ACTIVITY
Could you reproduce the entries exactly, omitting every picture?

--------------------------------------------------

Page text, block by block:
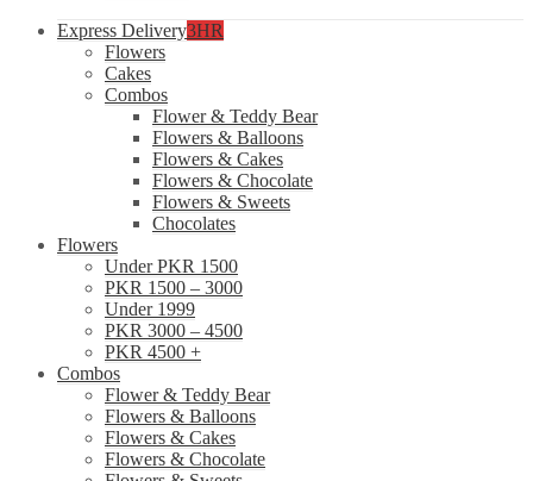
Express Delivery3HR
Flowers
Cakes
Combos
Flower & Teddy Bear
Flowers & Balloons
Flowers & Cakes
Flowers & Chocolate
Flowers & Sweets
Chocolates
Flowers
Under PKR 1500
PKR 1500 – 3000
Under 1999
PKR 3000 – 4500
PKR 4500 +
Combos
Flower & Teddy Bear
Flowers & Balloons
Flowers & Cakes
Flowers & Chocolate
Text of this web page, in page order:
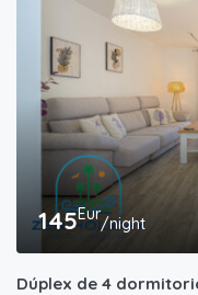
145Eur/night
Dúplex de 4

--------------------------------------------------

EXERCISE RESPONSE
Page text, block by block:
Express Delivery3HR
Flowers
Cakes
Combos
Flower & Teddy Bear
Flowers & Balloons
Flowers & Cakes
Flowers & Chocolate
Flowers & Sweets
Chocolates
Flowers
Under PKR 1500
PKR 1500 – 3000
Under 1999
PKR 3000 – 4500
PKR 4500 +
Combos
Flower & Teddy Bear
Flowers & Balloons
Flowers & Cakes
Flowers & Chocolate
Text of this web page, in page order:
145Eur/night
Dúplex de 4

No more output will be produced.